Christina was silent for a long time. Then, she said, quietly, "Why did he go insane? I mean, what caused it?"

I shrugged, turning to face her. "We don't really know," I told her truthfully. "We think it had something to do with the fact that he wouldn't ever talk about losing people. He just bottled it up inside until he couldn't take it anymore. Of course, he also saw a great deal of crap in his lifetime."

"Is that the technical term?"

I glared at her, and she fell silent, watching and listening to me. "My point is, even if you don't die, you're always risking something like this. Would you be willing to end up like Tim, having lost everything, including your own mind, your own sanity?"

Christina didn't answer. She just looked down at her bent knees. After a while, she looked back up at me, her determined resolve obviously faded somewhat. "Do you think he knows? Do you think he knows that he's not…you know…?"

I shook my head. "He doesn't."

"Do you think he'll ever get better?"

"I don't know, Christina. I don't know."

We turned back to the window—and nearly fell off the building. Standing there at the glass, staring out at us with hollow, vacant blue-gray eyes, was Tim. He looked slowly from Christina to me, then back to her, and then back to me. Our eyes met for a moment, and I could see the expression of betrayal in his, betrayal that I was letting her run around as Spoiler (even though I technically wasn't). Then the curtains snapped shut so fast that Christina jumped. My hand shot out involuntarily to steady her. She and I exchanged a glance. "Do you have a family?" I asked her.

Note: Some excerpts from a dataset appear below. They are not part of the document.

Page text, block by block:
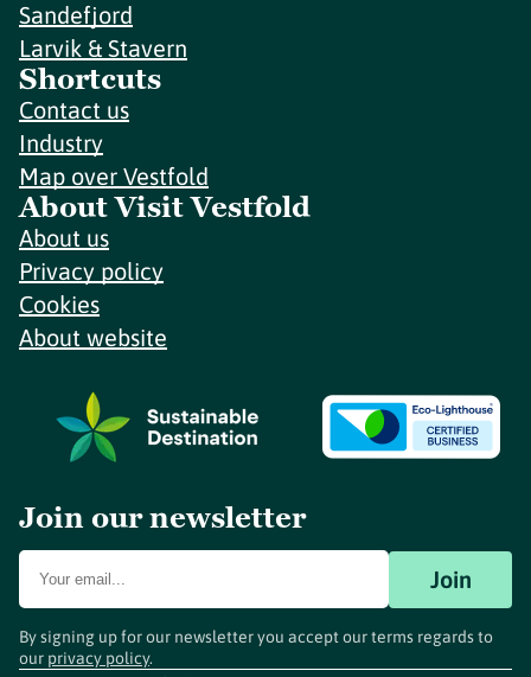
Sandefjord
Larvik & Stavern
Shortcuts
Contact us
Industry
Map over Vestfold
About Visit Vestfold
About us
Privacy policy
Cookies
About website
Join our newsletter
Join
By signing up for our newsletter you accept our terms regards to
our privacy policy.
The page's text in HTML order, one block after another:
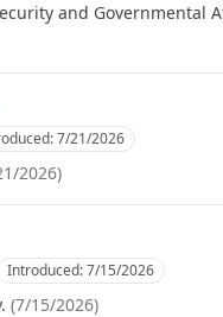
and Governmental
7/21/2026
2026)
Introduced:7/15/2026
(7/15/2026)
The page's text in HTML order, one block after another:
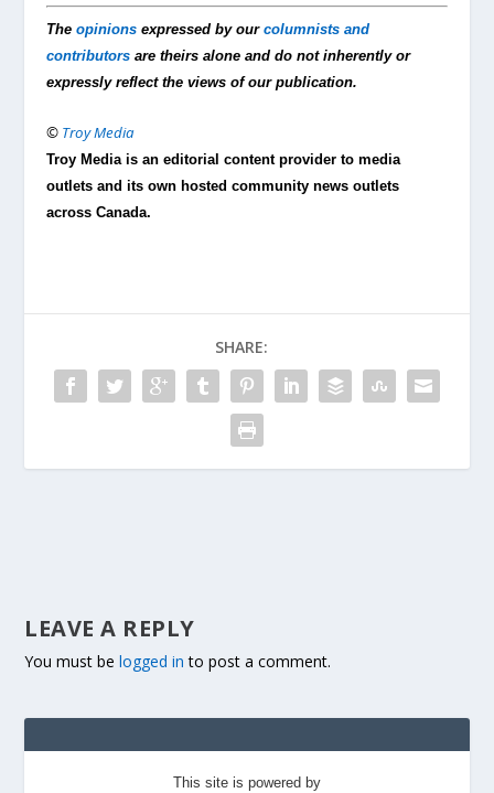
Theopinions expressed by ourcolumnists and
contributors are theirs alone and do not inherently or
expressly reflect the views of our publication.
© Troy Media
Troy Media is an editorial content provider to media
outlets and its own hosted community news outlets
across Canada.
SHARE:
LEAVE A REPLY
You must belogged in to post a comment.
This site is powered by
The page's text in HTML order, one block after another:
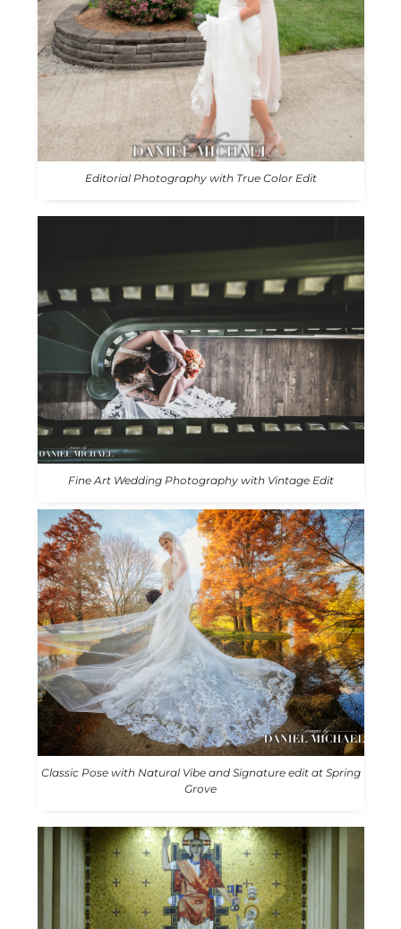
Editorial Photography with True Color Edit
Fine Art Wedding Photography with Vintage Edit
Classic Pose with Natural Vibe and Signature edit at Spring
Grove
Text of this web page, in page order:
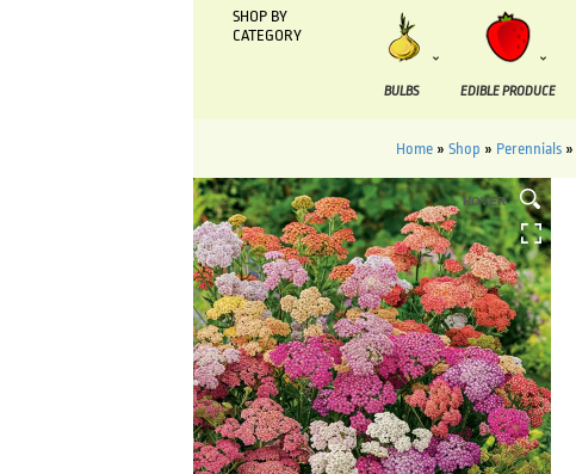
SHOP BY
CATEGORY
BULBS EDIBLE PRODUCE
Home» Shop » Perennials»
HOVER
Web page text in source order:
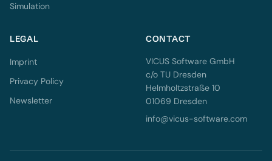
Simulation
LEGAL
Imprint
Privacy Policy
Newsletter
CONTACT
VICUS Software GmbH
c/o TU Dresden
Helmholtzstraße 10
01069 Dresden
info@vicus-software.com
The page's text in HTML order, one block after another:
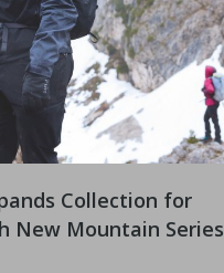
Collection for
New Mountain Series
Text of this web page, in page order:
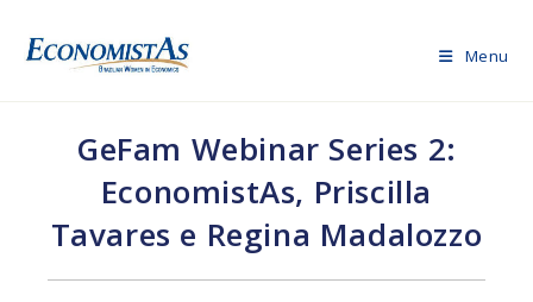
content
Menu
GeFam Webinar Series 2:
EconomistAs, Priscilla
Tavares e Regina Madalozzo
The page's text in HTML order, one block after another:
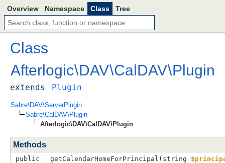
Overview Namespace Class Tree
Class
Afterlogic\DAV\CalDAV\Plugin
extends Plugin
Sabre\DAV\ServerPlugin
Sabre\CalDAV\Plugin
Afterlogic\DAV\CalDAV\Plugin
Methods
public getCalendarHomeForPrincipal( string
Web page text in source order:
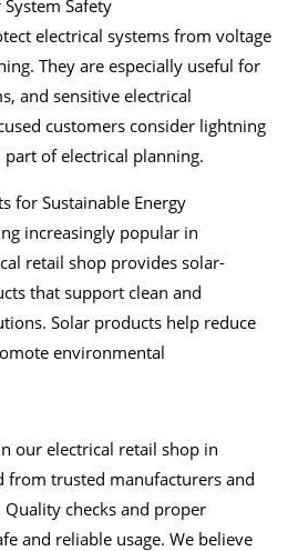
Safety
electrical systems from voltage
They are especially useful for
and sensitive electrical
customers consider lightning
of electrical planning.
for Sustainable Energy
increasingly popular in
retail shop provides solar-
that support clean and
Solar products help reduce
environmental
our electrical retail shop in
from trusted manufacturers and
checks and proper
and reliable usage. We believe
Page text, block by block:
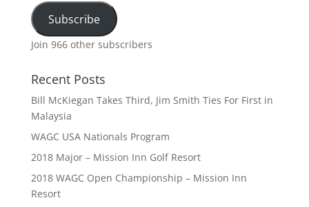
Subscribe
Join 966 other subscribers
Recent Posts
Bill McKiegan Takes Third, Jim Smith Ties For First in
Malaysia
WAGC USA Nationals Program
2018 Major – Mission Inn Golf Resort
2018 WAGC Open Championship – Mission Inn
Resort
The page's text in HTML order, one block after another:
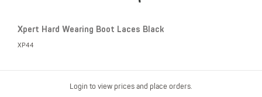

She nodded slowly. "Gotham…Gotham City Orphanage," she replied shakily. "C-can you…can you take me back there? I…don't really want to go alone."

So I took her back, just like she asked. If nothing else, what she'd seen that night would be a stark reminder of the consequences of getting involved in the hero's world. Hopefully, I wouldn't have to take her to see what other "worst things" could happen to her…

Looking back on it, I wish I hadn't taken her there. I'd been so wrapped up in making sure Christina got the message that I didn't think about what it would do to Tim to see a different Spoiler outside his window, watching him. Maybe, if I hadn't done that, things wouldn't have taken the turn that they did.